With the records as your source, report how many lines contain "Extension". Add no other words.

(Source records)
※ ※ ※
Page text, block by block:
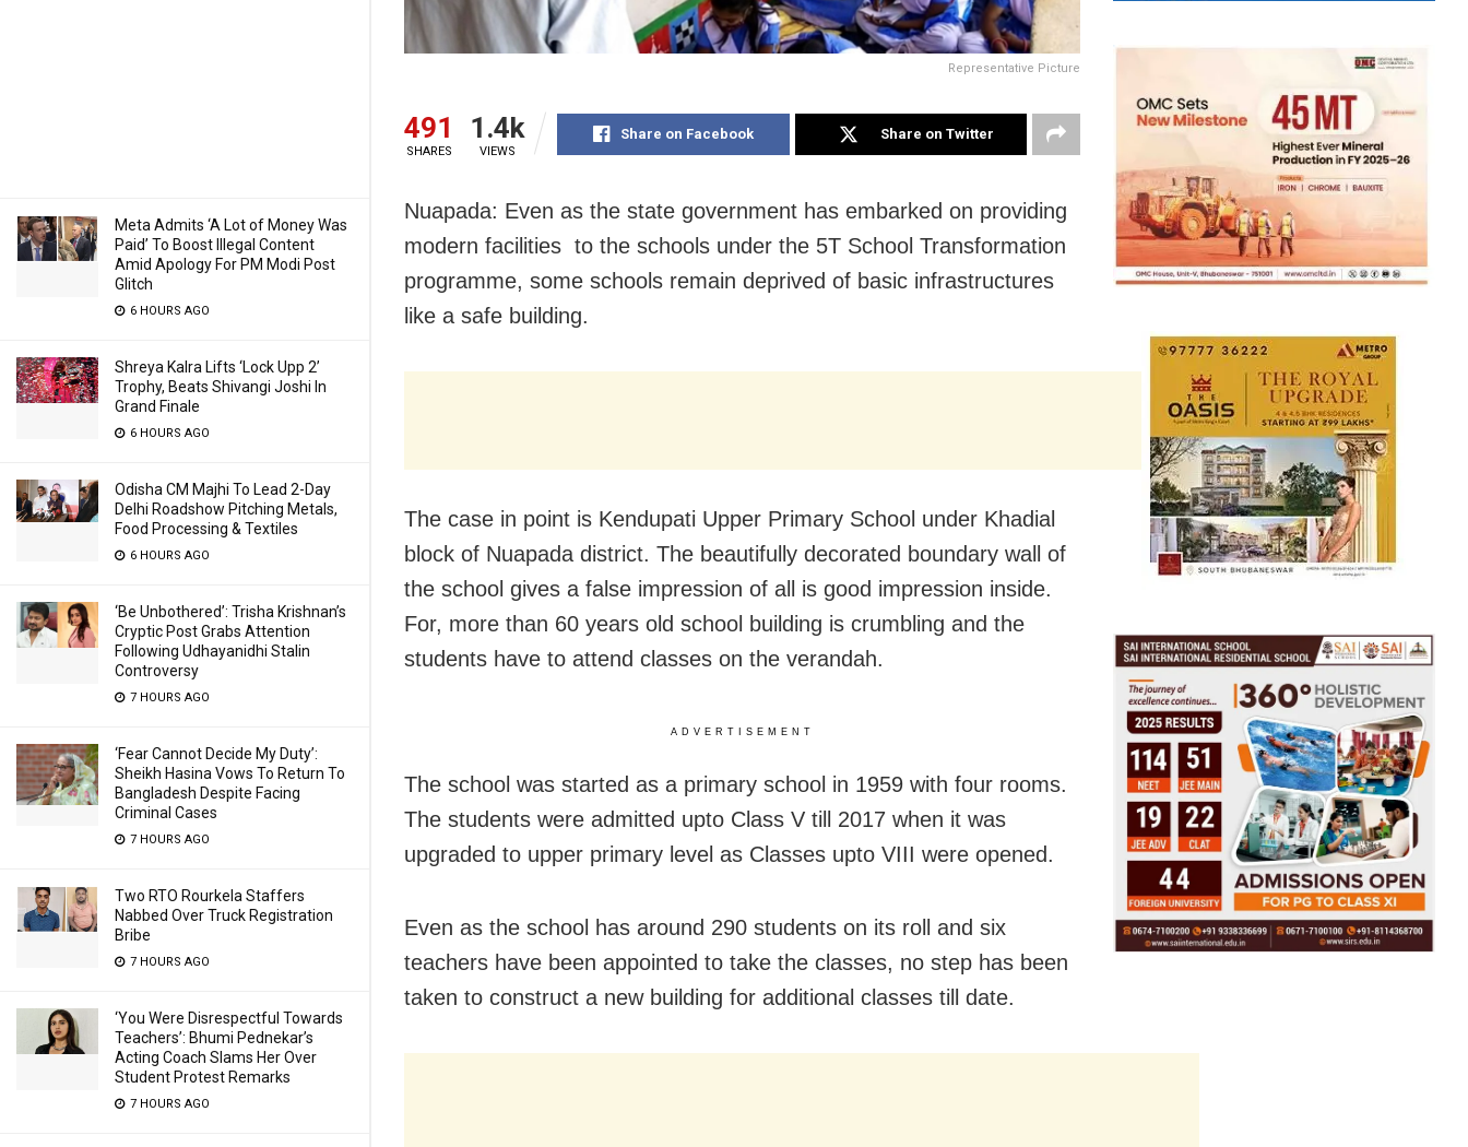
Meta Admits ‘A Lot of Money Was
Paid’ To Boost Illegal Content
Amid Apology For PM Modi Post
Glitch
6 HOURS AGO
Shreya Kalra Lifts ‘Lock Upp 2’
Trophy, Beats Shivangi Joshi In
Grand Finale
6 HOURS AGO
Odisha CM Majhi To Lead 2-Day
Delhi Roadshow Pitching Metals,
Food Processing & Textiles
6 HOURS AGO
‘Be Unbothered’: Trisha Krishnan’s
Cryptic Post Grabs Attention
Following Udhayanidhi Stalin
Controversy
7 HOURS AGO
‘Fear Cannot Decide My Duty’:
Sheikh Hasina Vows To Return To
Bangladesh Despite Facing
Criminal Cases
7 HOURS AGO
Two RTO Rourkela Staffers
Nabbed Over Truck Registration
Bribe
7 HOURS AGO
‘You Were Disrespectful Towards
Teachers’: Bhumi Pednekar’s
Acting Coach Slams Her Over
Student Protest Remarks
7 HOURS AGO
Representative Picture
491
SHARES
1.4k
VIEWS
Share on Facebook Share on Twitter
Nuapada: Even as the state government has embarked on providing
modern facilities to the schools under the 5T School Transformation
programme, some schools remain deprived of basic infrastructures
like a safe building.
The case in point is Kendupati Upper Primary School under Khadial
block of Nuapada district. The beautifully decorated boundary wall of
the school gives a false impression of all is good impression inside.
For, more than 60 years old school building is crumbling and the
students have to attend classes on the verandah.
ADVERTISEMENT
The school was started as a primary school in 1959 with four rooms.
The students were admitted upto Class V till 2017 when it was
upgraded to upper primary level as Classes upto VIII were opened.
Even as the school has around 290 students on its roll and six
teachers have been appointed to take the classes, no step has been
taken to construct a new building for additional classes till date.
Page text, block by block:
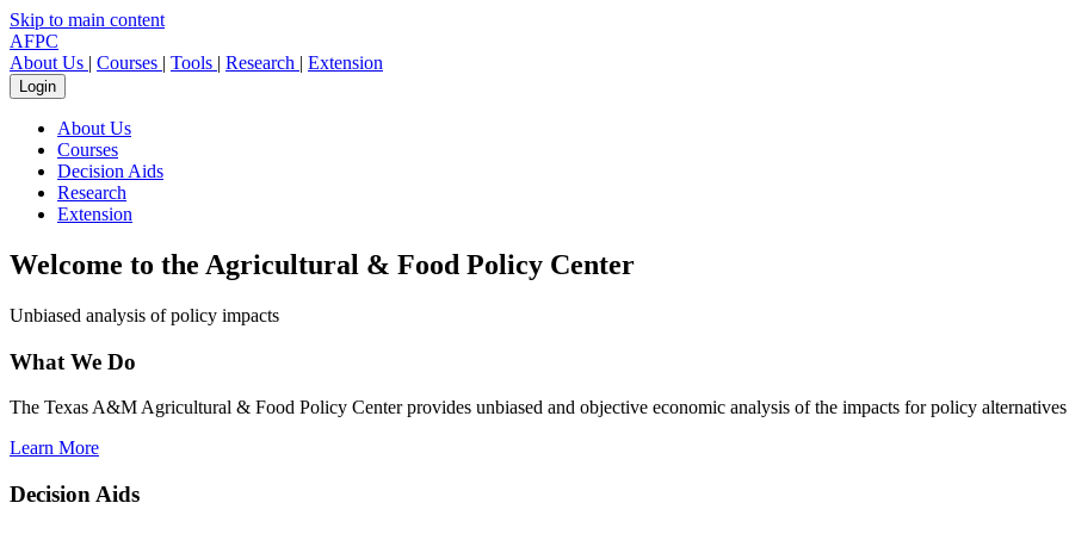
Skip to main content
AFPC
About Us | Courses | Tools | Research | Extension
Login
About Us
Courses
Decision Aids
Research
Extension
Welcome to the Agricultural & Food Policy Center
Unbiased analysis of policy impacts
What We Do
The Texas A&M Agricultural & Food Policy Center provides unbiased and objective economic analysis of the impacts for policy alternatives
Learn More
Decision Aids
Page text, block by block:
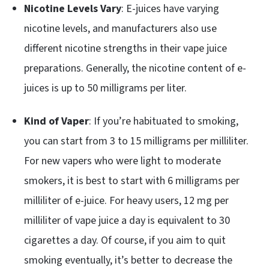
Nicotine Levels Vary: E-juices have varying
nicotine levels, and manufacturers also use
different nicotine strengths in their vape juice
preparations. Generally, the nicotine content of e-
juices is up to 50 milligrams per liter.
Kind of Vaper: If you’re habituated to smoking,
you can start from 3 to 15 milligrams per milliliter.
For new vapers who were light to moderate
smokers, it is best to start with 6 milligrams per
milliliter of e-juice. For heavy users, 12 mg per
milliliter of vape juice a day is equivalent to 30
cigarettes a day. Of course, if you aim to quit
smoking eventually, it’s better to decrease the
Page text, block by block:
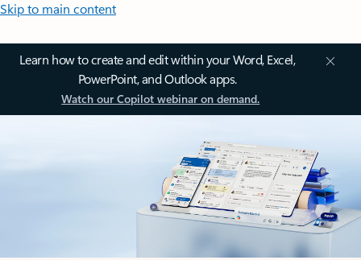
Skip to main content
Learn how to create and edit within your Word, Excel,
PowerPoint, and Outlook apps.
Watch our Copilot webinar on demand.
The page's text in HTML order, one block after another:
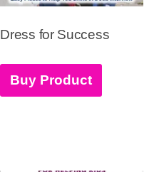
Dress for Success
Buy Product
※ ※ ※
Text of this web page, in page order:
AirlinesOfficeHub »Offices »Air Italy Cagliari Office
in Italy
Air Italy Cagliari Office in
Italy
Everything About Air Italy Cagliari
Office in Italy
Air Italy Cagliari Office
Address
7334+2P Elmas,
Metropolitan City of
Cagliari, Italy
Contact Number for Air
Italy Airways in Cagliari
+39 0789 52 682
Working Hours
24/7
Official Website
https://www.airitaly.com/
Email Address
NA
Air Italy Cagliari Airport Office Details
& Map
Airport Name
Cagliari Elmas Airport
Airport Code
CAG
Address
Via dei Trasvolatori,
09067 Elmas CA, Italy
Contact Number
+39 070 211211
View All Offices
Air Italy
※ ※ ※
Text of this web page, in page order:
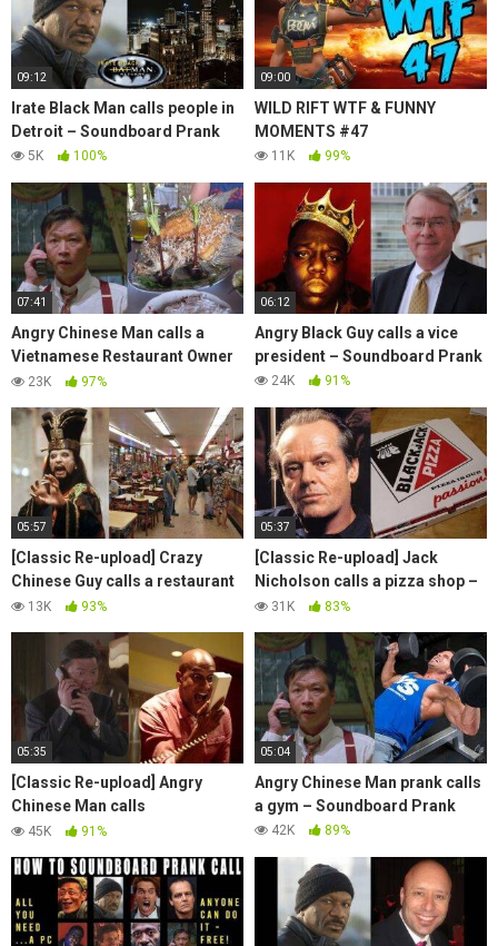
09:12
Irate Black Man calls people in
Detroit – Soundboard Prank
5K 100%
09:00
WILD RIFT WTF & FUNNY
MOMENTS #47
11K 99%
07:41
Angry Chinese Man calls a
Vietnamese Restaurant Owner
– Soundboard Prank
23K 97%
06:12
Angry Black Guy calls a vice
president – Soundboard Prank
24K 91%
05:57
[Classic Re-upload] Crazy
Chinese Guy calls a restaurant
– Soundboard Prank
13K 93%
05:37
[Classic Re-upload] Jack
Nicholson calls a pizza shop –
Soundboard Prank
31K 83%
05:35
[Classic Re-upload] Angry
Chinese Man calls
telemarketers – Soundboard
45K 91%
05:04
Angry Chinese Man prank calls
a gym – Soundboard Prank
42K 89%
※ ※ ※
* Answer section *
2